3. Receive callback → download export
4. Post-process captions with Submagic if brand template needed
5. Publish
For cost-optimised high-volume (self-hosted hybrid)
1. Run AI-Youtube-Shorts-Generator locally (or on Appie-3 Hetzner)
2. Pass output clips to Submagic API for captions
3. Publish via native APIs
Cost: ~$0.10-0.20 (OpenAI) + $0.69 (Submagic) = ~$0.89/video
Core Principles
- Webhook over polling. Always configure a webhook endpoint. Polling burns credits and adds latency.
- API key per environment. Never share dev/prod API keys. Store in
~/.openclaw/openclaw.json→env.vars. - Validate output before publishing. Even automated pipelines should run a sanity check (duration > 5s, file size > 100KB) before the publish step. One bad clip posted is a brand problem.
- Don't pay for virality scores. Creator consensus: OpusClip's virality score and Munch's "trending" signals are unreliable. Use them as tie-breakers only, never as primary selectors.
- Layer tools, don't consolidate. Vizard (clip extraction) + Submagic (captions) beats any single all-in-one tool on both quality and automation depth.
- OSS for clip extraction, SaaS for captions. The clip extraction step (long→short) is well-solved in OSS. The polished caption layer (animated, brand-templated, word-level) is not. Split accordingly.

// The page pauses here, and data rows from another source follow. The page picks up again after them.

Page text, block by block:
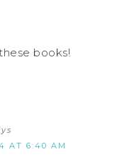
books!
AT 6:40 AM
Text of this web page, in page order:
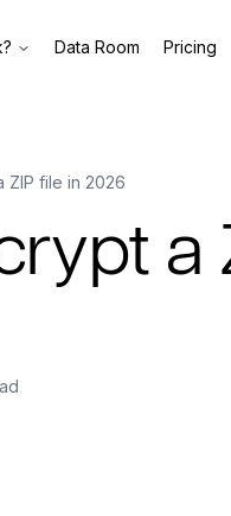
Data Room Pricing
ZIP file in 2026
a
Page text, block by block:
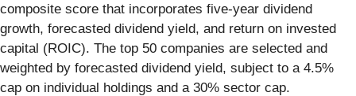
composite score that incorporates five-year dividend
growth, forecasted dividend yield, and return on invested
capital (ROIC). The top 50 companies are selected and
weighted by forecasted dividend yield, subject to a 4.5%
cap on individual holdings and a 30% sector cap.
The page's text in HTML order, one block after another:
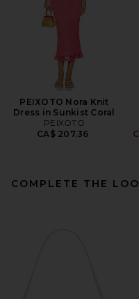
PEIXOTO Nora Knit
Dress in Sunkist Coral
PEIXOTO
CA$ 207.36
COMPLETE THE

- Respect rate limits. Submagic: 50 export ops/hr. Vizard Business: 60 req/hr. Queue jobs; never burst.
Examples
Submit a YouTube clip to Vizard + receive webhook (Python)
import httpx, os
VIZARD_KEY = os.environ["VIZARD_KEY"]
WEBHOOK_URL = "https://example.com/hooks/vizard"
resp = httpx.post(
"https://elb-api.vizard.ai/hvizard-server-front/open-api/v1/project/create",
headers={"VIZARDAI_API_KEY": VIZARD_KEY, "Content-Type": "application/json"},
json={
"lang": "en",
"preferLength": [30, 60],
"videoUrl": "https://youtube.com/watch?v=XXXX",
"videoType": 2,
"webhookUrl": WEBHOOK_URL,
},
timeout=30,
)
project_id = resp.json()["projectId"]
print(f"Submitted: {project_id}")
Submit clip to Submagic for captioning (Python)
import httpx, os
SUBMAGIC_KEY = os.environ["SUBMAGIC_KEY"]
resp = httpx.post(
"https://api.submagic.co/v1/projects",
headers={"x-api-key": SUBMAGIC_KEY, "Content-Type": "application/json"},
json={
"videoUrl": "https://cdn.example.com/clips/clip_001.mp4",
"language": "en",
"template": "brand-template-v1",
"webhookUrl": "https://example.com/hooks/submagic",
},
timeout=30,
)
print(resp.json())
Cross-Skill References
video-editing-pro— cut decisions, silence thresholds, pause tables; use for reviewing Vizard/Submagic output qualityviral-shorts-course— hook formulas, retention benchmarks, platform-specific structure; use to evaluate which Vizard clips to publishseo-pack— once video is published, apply SEO to title/description/hashtagsfal-ai— for custom B-roll generation (Nano Banana) to feed into the pipeline before Submagic- Future:
content-factory-pipeline— orchestration skill that stitches this skill +viral-shorts-course+fal-ai+ IG/TikTok/YT publish APIs into one the agent runbook
Pricing Summary at 100 Videos/Month
| Stack | Monthly cost | Per-video cost | Notes |
|---|---|---|---|
| Vizard Business + Submagic Business | ~$85–90/mo | ~$0.89/video | Recommended. Both have APIs + webhooks. |
| Vizard alone | ~$20/mo | ~$0.20/video | No captions layer. Output needs Submagic or OSS captions. |
| Submagic Business alone | $69/mo | $0.69/video | Captions + music + B-roll. No clip extraction. |
| Klap Pro+ | $151/mo | $1.51/video | API access included. More expensive. |
| OSS (AI-YT-Shorts-Gen) + Submagic | ~$69 + ~$10 API | ~$0.89/video | Self-hosted extraction. Requires Appie-3 infra. |
| Descript Creator | $24/mo | $0.24/video | Script-based only. No clip extraction. Best for podcast/interview. |
| OpusClip Business | Custom (contact sales) | Unknown | API closed beta. Avoid until open. |
Bottom line: Vizard + Submagic at ~$85–90/mo is the first integration. Run 30 days, measure quality vs the OSS hybrid. If output is good, scale. If cost matters more than convenience, migrate clip extraction to AI-Youtube-Shorts-Generator on Appie-3.